--- START ---
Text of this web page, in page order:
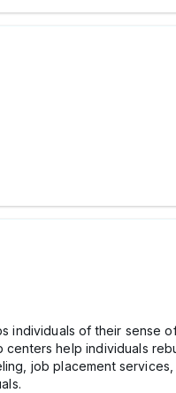
individuals of their sense
centers help individuals
job placement
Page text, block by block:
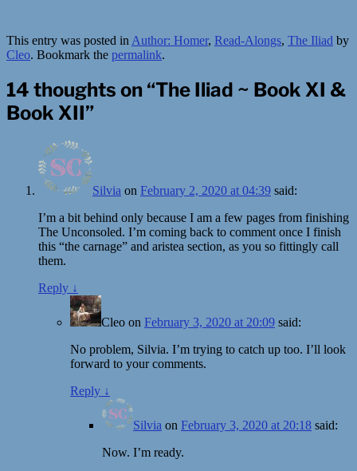
This entry was posted in Author: Homer, Read-Alongs, The Iliad by
Cleo. Bookmark the permalink.
14 thoughts on “The Iliad ~ Book XI &
Book XII”
Silvia on February 2, 2020 at 04:39 said:
I’m a bit behind only because I am a few pages from finishing
The Unconsoled. I’m coming back to comment once I finish
this “the carnage” and aristea section, as you so fittingly call
them.
Reply ↓
Cleo on February 3, 2020 at 20:09 said:
No problem, Silvia. I’m trying to catch up too. I’ll look
forward to your comments.
Reply ↓
Silvia on February 3, 2020 at 20:18 said:
Now. I’m ready.
--- END ---
[What you need to do]: All lines in the listing above that contain "Silvia" should be shown.

[Exercise output]:
Silvia on February 2, 2020 at 04:39 said:
No problem, Silvia. I’m trying to catch up too. I’ll look
Silvia on February 3, 2020 at 20:18 said:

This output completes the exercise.